Transport Across Membranes

Transport Across Membranes

The cell membrane prevents equal motion of water and dissolved substances from inside to outside the cell.

Many substances cannot pass through biological membranes. The transport of materials across a cell

membrane falls into two general categories.

Passive transport - does not require energy use by the cell.

a. Diffusion

· All molecules move continuously by random simple diffusion. This movement is spontaneous and does not require energy. Diffusion is the movement of particles from an area of higher concentration to an area of lower concentration.

· Heat energy causes molecules to move randomly.

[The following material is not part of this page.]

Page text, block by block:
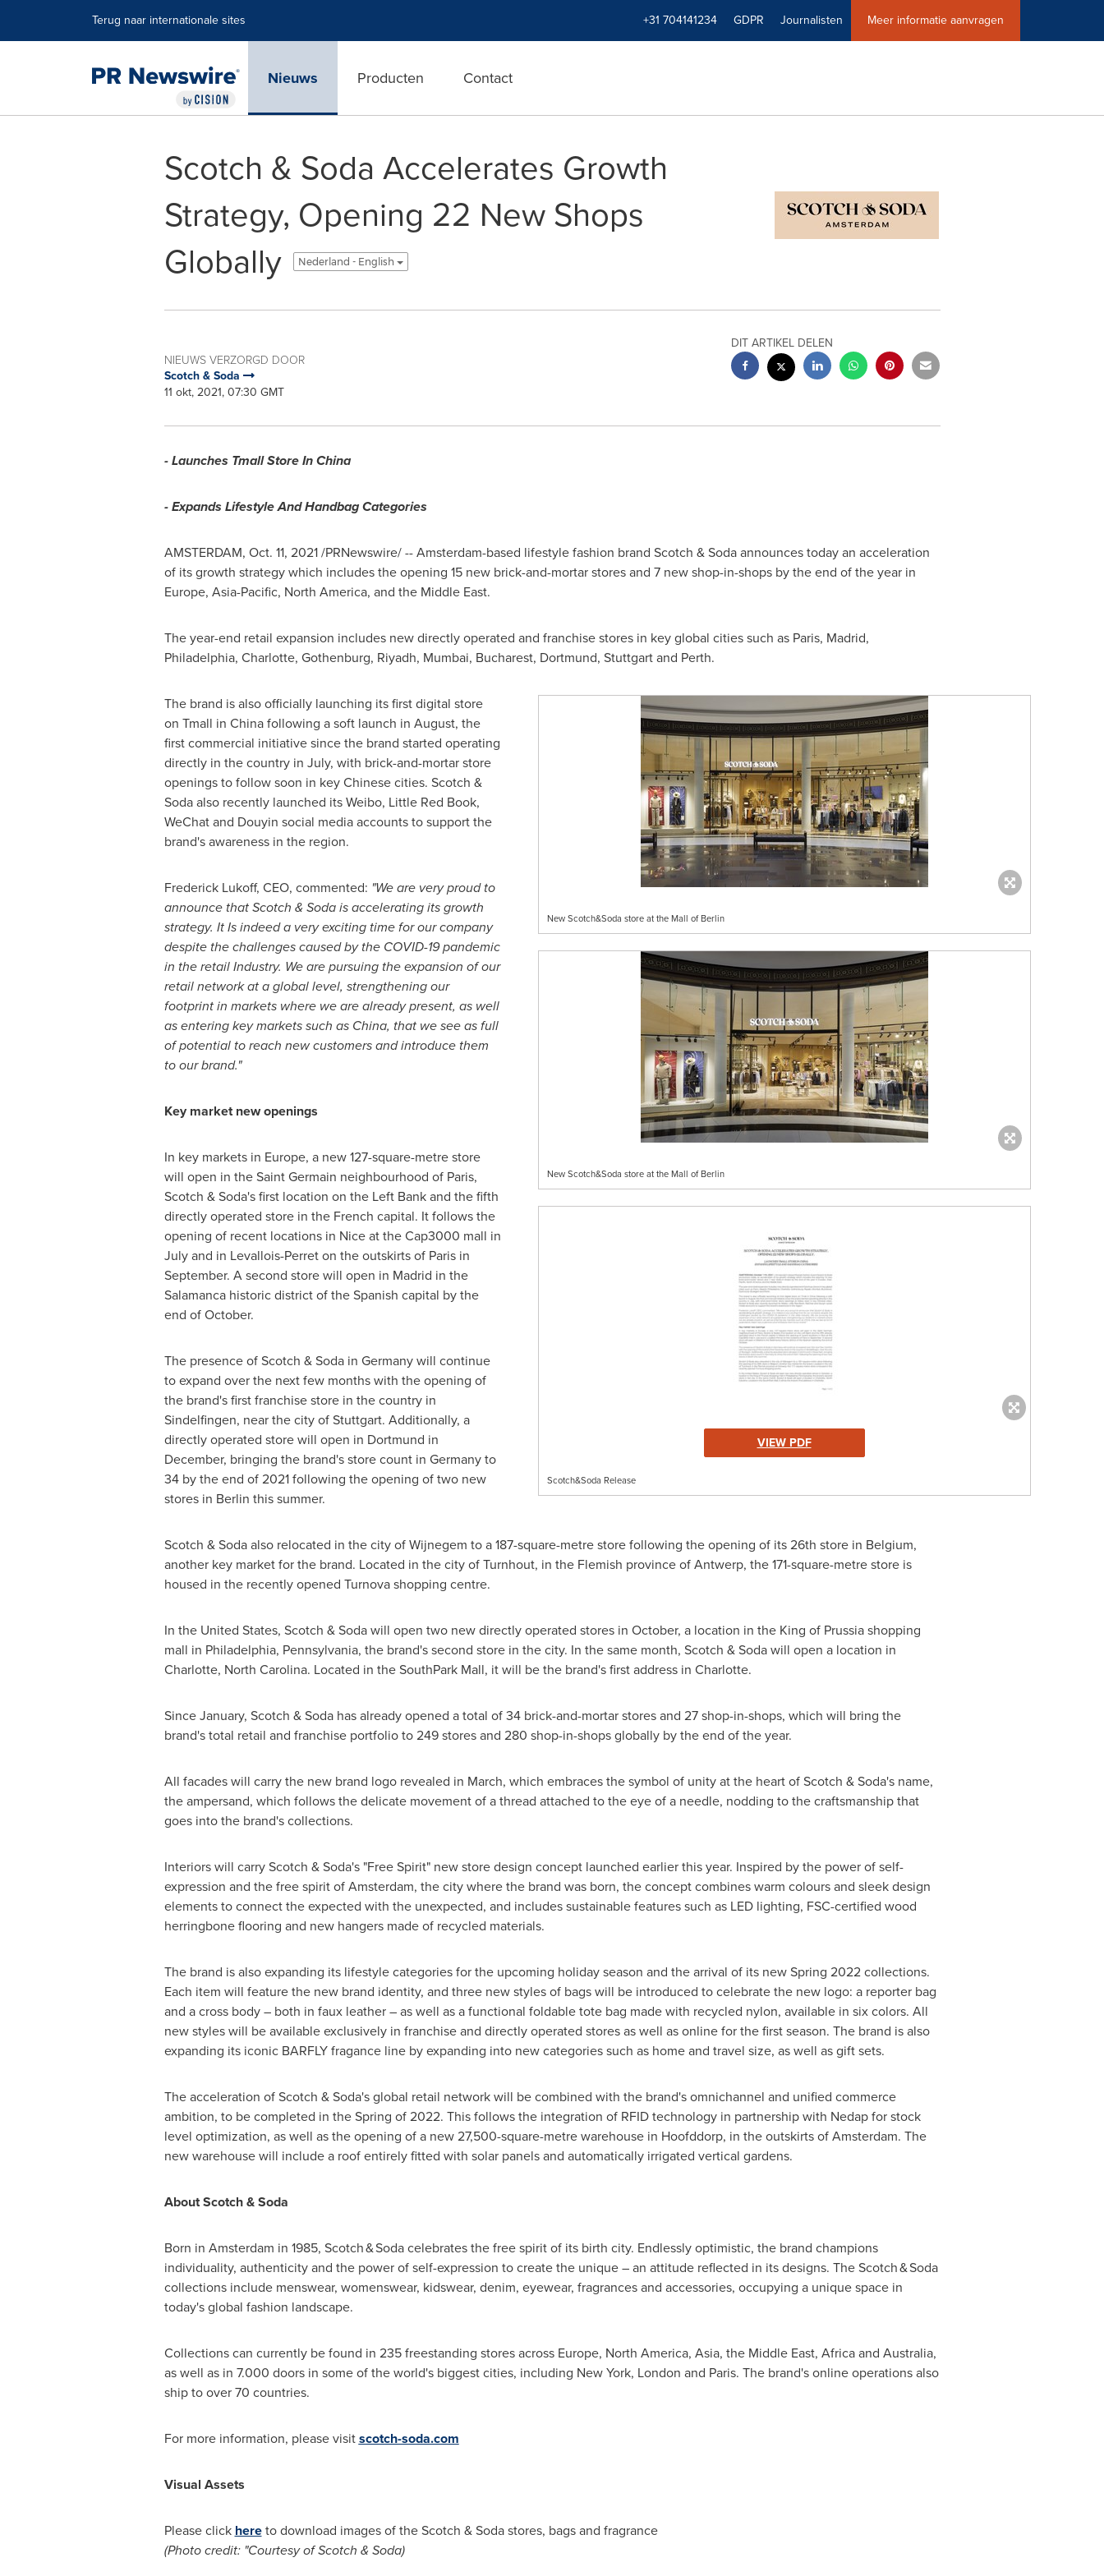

This motion is called Brownian motion.

· If the concentration of molecules in 2 areas is different diffusion will cause molecules to move from the area with the higher concentration to the area with the lower concentration.

· The greater the concentration difference, the more rapid the net diffusion.

· Diffusion evens out the concentrations so they are equal everywhere, i.e., equilibrium - when there is uniform concentration.

· The movement is due to collisions between particles and a few factors affect the rate

(1) Temperature - rate of diffusion increases as temperature increases.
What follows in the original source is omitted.